Joyce in Bloom

And Trieste, ah trieste ate I my liver!
—Finnegans Wake

When he settled in Trieste in 1904 James Joyce was twenty-two, the same age as Stephen Dedalus in Ulysses, and when he left the city for the last time in 1920 after a brief return, he was thirty-eight, Leopold Bloom’s age. Joyce as man and writer was positively medieval in his enthusiasm for numerology, and as John McCourt points out in his Joyceanly titled The Years of Bloom, by giving these significant ages to his chief male characters in what was to be his masterpiece, Joyce was paying a covert compliment to the city which took him in as a young man and sustained him for more than ten years, the “città immediata” where, despite poverty, travail, and the world’s indifference, he came artistically of age.

John McCourt was born in Dublin in 1965 and was educated at Belvedere College and University College, the former Joyce’s old school, the latter his alma mater, and has lived for the past decade in Trieste, where he teaches at the city’s university, and where he founded and directs the annual Trieste Joyce School. He is eminently well qualified, then, to write a study of Joyce’s Trieste years. His book is a revelation. Most of Joyce’s biographers, even including Richard Ellmann, the daddy of them all, agree more or less with the judgment of Stanislaus Joyce, James’s brother, that “Trieste did not give Jim anything,” but as McCourt convincingly demonstrates, the city was a defining influence on him and on his work. “Trieste was the ideal location for Joyce…because it provided him with foreign echoes of Dublin while at the same time offering distinctive material of its own to be moulded to fit the world of his Hibernian metropolis.”

In Trieste Joyce wrote most of Dubliners, all of A Portrait of the Artist as a Young Man, his only play, Exiles, and large sections of Ulysses, while the odd little prose-poem “Giacomo Joyce” is suffused with the sights, sounds, and smells of the city. Finnegans Wake, too, owes a large debt to Trieste, that clearinghouse of languages, races, cultures. Joyce, writes McCourt,

was not one to suffer fools or foolish places gladly and clearly there were things about Trieste that kept him there: the Eastern atmosphere, the mix of peoples from “all ends of Europe” (Ulysses), the linguistic mishmash, the multifarious activity of a bustling port city, or, to put it in the local dialect of Triestino, “El gran mismas dela gente per le strade” (the great coming and going of people in the streets).

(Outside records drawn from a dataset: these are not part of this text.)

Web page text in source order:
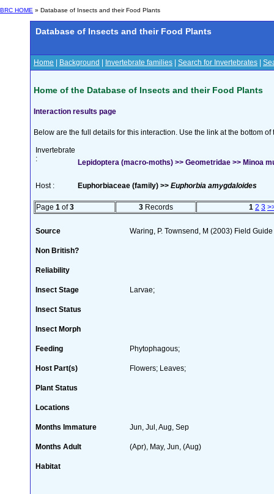
BRC HOME » Database of Insects and their Food Plants
Database of Insects and their Food Plants
Home Background Invertebrate families Search for Invertebrates
Home of the Database of Insects and their Food Plants
Interaction results page
Below are the full details for this interaction. Use the link at the bottom
Invertebrate
:
Lepidoptera (macro-moths) >> Geometridae >> Minoa
Host : Euphorbiaceae (family) >> Euphorbia amygdaloides
Page 1 of3 3Records 1 2 3
Source Waring, P. Townsend, M (2003) Field
Non British?
Reliability
Insect Stage Larvae;
Insect Status
Insect Morph
Feeding Phytophagous;
Host Part(s) Flowers; Leaves;
Plant Status
Locations
Months Immature Jun, Jul, Aug, Sep
Months Adult (Apr), May, Jun, (Aug)
Habitat
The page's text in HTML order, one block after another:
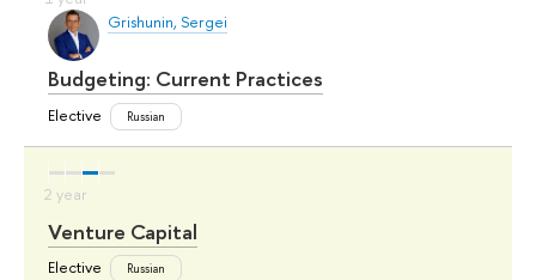
Grishunin, Sergei
Budgeting: Current Practices
Elective Russian
Venture Capital
Elective Russian
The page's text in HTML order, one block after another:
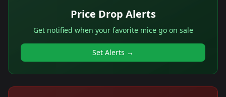
Price Drop Alerts
Get notified when your favorite mice go on sale
Set Alerts →
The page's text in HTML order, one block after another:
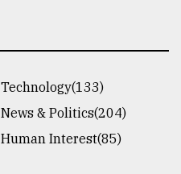
Technology(133)
News & Politics(204)
Human Interest(85)
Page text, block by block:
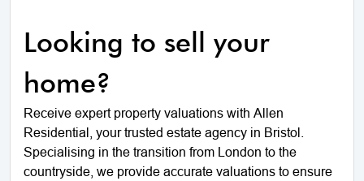
Looking to sell your
home?
Receive expert property valuations with Allen
Residential, your trusted estate agency in Bristol.
Specialising in the transition from London to the
countryside, we provide accurate valuations to ensure
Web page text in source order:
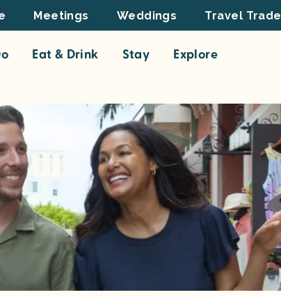
Meetings Weddings Travel Trade
Eat & Drink Stay
Explore
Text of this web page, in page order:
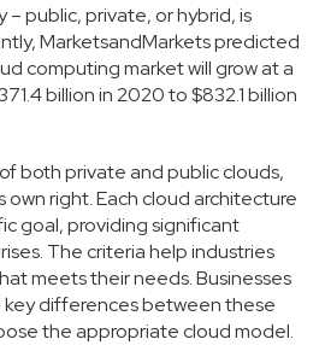
public, private, or hybrid, is
MarketsandMarkets predicted
computing market will grow at a
billion in 2020 to $832.1 billion
both private and public clouds,
own right. Each cloud architecture
goal, providing significant
The criteria help industries
meets their needs. Businesses
differences between these
the appropriate cloud model.
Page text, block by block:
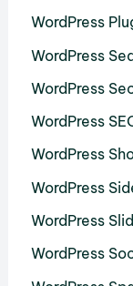
WordPress
WordPress
WordPress
WordPress
WordPress
WordPress
WordPress
WordPress
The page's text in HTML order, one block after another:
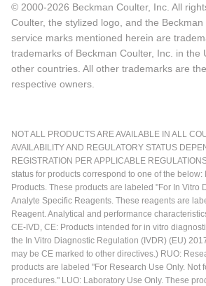
© 2000-2026 Beckman Coulter, Inc. All
Coulter, the stylized logo, and the
service marks mentioned herein are
trademarks of Beckman Coulter, Inc. in the
other countries. All other trademarks are
respective owners.
NOT ALL PRODUCTS ARE AVAILABLE IN ALL
AVAILABILITY AND REGULATORY STATUS
REGISTRATION PER APPLICABLE
status for products correspond to one of the below:
Products. These products are labeled "For In Vitro
Analyte Specific Reagents. These reagents are
Reagent. Analytical and performance
CE-IVD, CE: Products intended for in vitro
the In Vitro Diagnostic Regulation (IVDR) (EU)
may be CE marked to other directives.) RUO:
products are labeled "For Research Use Only. Not
procedures." LUO: Laboratory Use Only. These
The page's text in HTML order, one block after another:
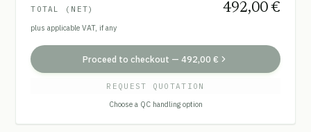
TOTAL (NET) 492,00 €
plus applicable VAT, if any
Proceed to checkout — 492,00 €
REQUEST QUOTATION
Choose a QC handling option
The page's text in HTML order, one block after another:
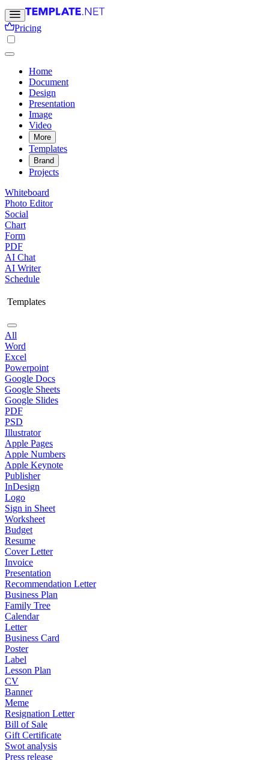
Pricing
Home
Document
Design
Presentation
Image
Video
More
Templates
Brand
Projects
Whiteboard
Photo Editor
Social
Chart
Form
PDF
AI Chat
AI Writer
Schedule
Templates
All
Word
Excel
Powerpoint
Google Docs
Google Sheets
Google Slides
PDF
PSD
Illustrator
Apple Pages
Apple Numbers
Apple Keynote
Publisher
InDesign
Logo
Sign in Sheet
Worksheet
Budget
Resume
Cover Letter
Invoice
Presentation
Recommendation Letter
Business Plan
Family Tree
Calendar
Letter
Business Card
Poster
Label
Lesson Plan
CV
Banner
Meme
Resignation Letter
Bill of Sale
Gift Certificate
Swot analysis
Press release
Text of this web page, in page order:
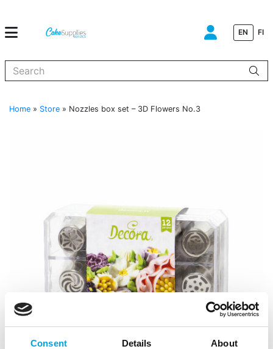
Consent Details About
EN FI
Home » Store » Nozzles box set – 3D Flowers No.3
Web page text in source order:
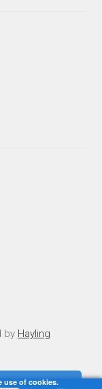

Any Irishman arriving in Trieste today will be struck, despite the oddness and exoticism of the city, by how much it resembles Dublin. There is the same shabby genteel look to the streets, the same tarry tang of sea air, the same atmosphere of dreamy, bittersweet melancholy, the same picturesque jadedness of a once-great port now slightly down on its luck. When Joyce first…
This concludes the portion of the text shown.